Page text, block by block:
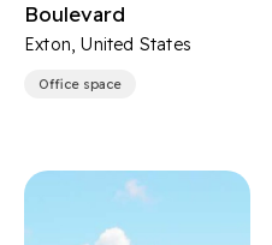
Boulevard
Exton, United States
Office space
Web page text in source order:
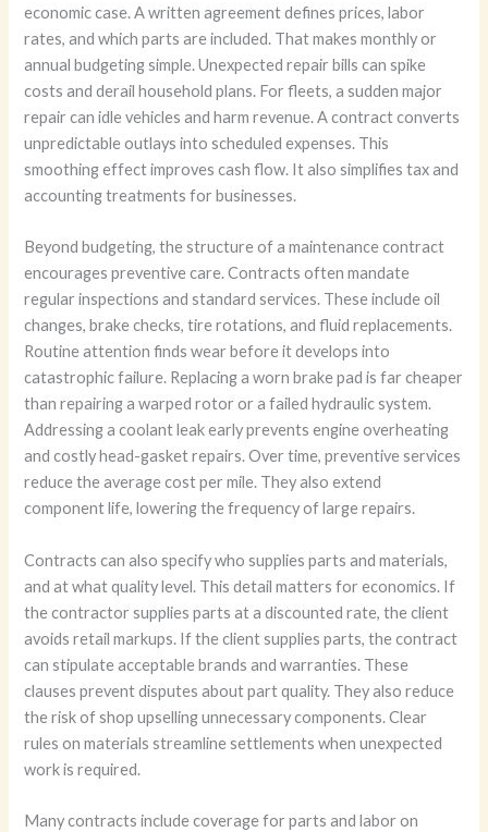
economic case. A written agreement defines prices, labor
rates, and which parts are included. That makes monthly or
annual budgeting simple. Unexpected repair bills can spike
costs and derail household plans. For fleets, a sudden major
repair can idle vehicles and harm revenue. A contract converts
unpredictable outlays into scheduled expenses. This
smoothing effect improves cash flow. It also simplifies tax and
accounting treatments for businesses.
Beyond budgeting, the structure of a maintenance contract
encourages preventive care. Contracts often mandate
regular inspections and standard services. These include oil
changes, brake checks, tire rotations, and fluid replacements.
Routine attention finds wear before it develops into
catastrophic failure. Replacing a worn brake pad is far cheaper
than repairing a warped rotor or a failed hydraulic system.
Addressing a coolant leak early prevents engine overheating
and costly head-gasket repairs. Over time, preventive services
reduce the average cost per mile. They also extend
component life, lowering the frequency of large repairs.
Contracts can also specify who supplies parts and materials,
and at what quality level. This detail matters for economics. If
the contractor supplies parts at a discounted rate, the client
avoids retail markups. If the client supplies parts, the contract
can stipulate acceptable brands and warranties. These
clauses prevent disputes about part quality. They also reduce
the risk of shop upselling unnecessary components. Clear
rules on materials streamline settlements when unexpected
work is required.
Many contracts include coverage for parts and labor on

==

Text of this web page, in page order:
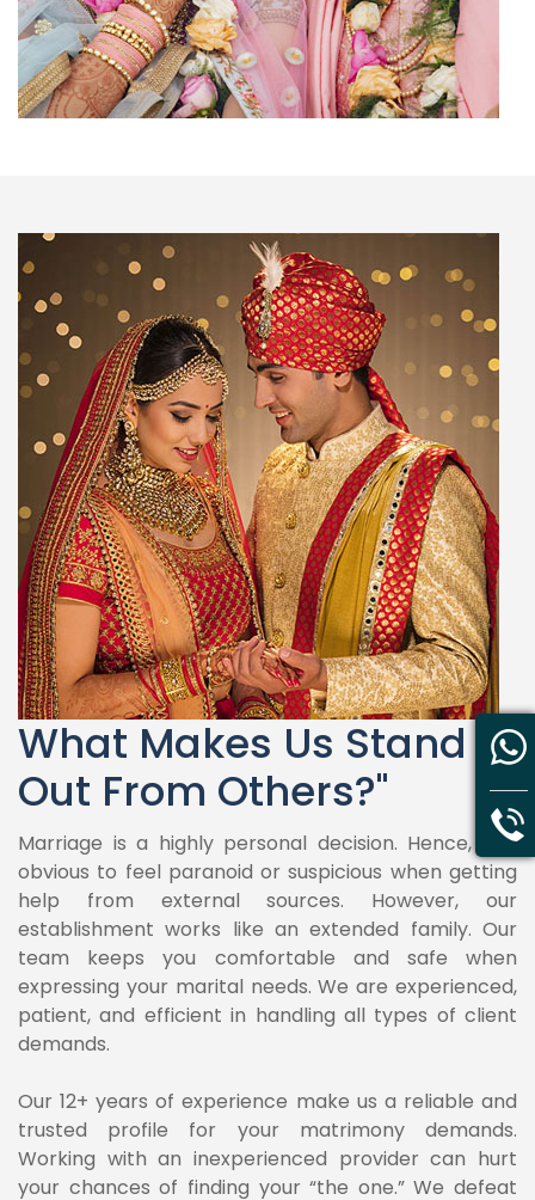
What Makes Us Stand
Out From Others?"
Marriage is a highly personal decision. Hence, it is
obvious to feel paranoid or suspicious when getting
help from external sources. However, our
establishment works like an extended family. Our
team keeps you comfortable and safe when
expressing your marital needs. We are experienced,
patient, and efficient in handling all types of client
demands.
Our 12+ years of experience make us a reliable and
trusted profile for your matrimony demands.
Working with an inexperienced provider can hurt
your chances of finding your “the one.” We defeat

● PROBLEM: Exact copy, pictures excluded: from the line with "Exton, United States" up to and including the line with "annual budgeting simple." in the data above.

● TASK OUTPUT:
Exton, United States
Office space
Web page text in source order:
economic case. A written agreement defines prices, labor
rates, and which parts are included. That makes monthly or
annual budgeting simple. Unexpected repair bills can spike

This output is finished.